**Exercise details:** Say, as a bare number, how many lines of the listing hold "MORE".

**Supplied entries:**
★ ★ ★
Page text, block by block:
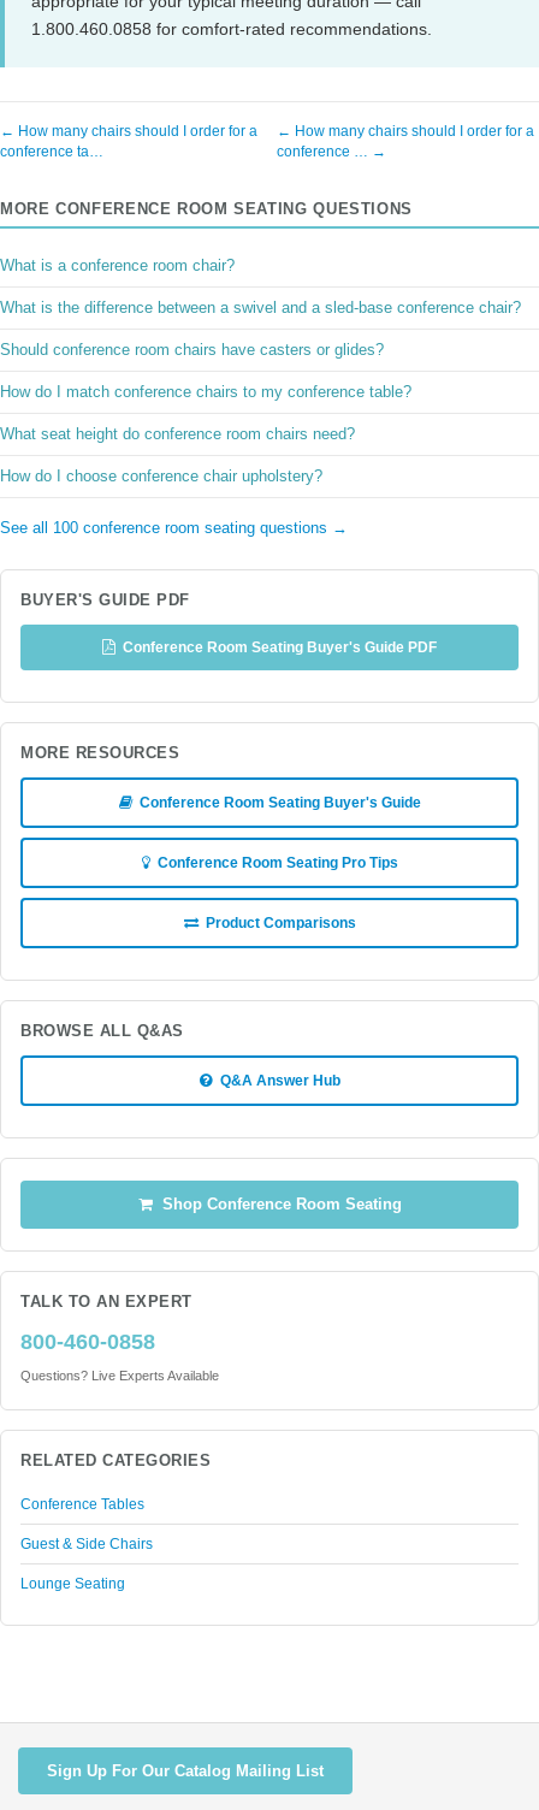
1.800.460.0858 for comfort-rated recommendations.
← How many chairs should I order for a
conference ta…
← How many chairs should I order for a
conference … →
MORE CONFERENCE ROOM SEATING QUESTIONS
What is a conference room chair?
What is the difference between a swivel and a sled-base conference chair?
Should conference room chairs have casters or glides?
How do I match conference chairs to my conference table?
What seat height do conference room chairs need?
How do I choose conference chair upholstery?
See all 100 conference room seating questions →
BUYER'S GUIDE PDF
Conference Room Seating Buyer's Guide PDF
MORE RESOURCES
Conference Room Seating Buyer's Guide
Conference Room Seating Pro Tips
Product Comparisons
BROWSE ALL Q&AS
Q&A Answer Hub
Shop Conference Room Seating
TALK TO AN EXPERT
800-460-0858
Questions? Live Experts Available
RELATED CATEGORIES
Conference Tables
Guest & Side Chairs
Lounge Seating
Sign Up For Our Catalog Mailing List
★ ★ ★
**Answer for this exercise:** 2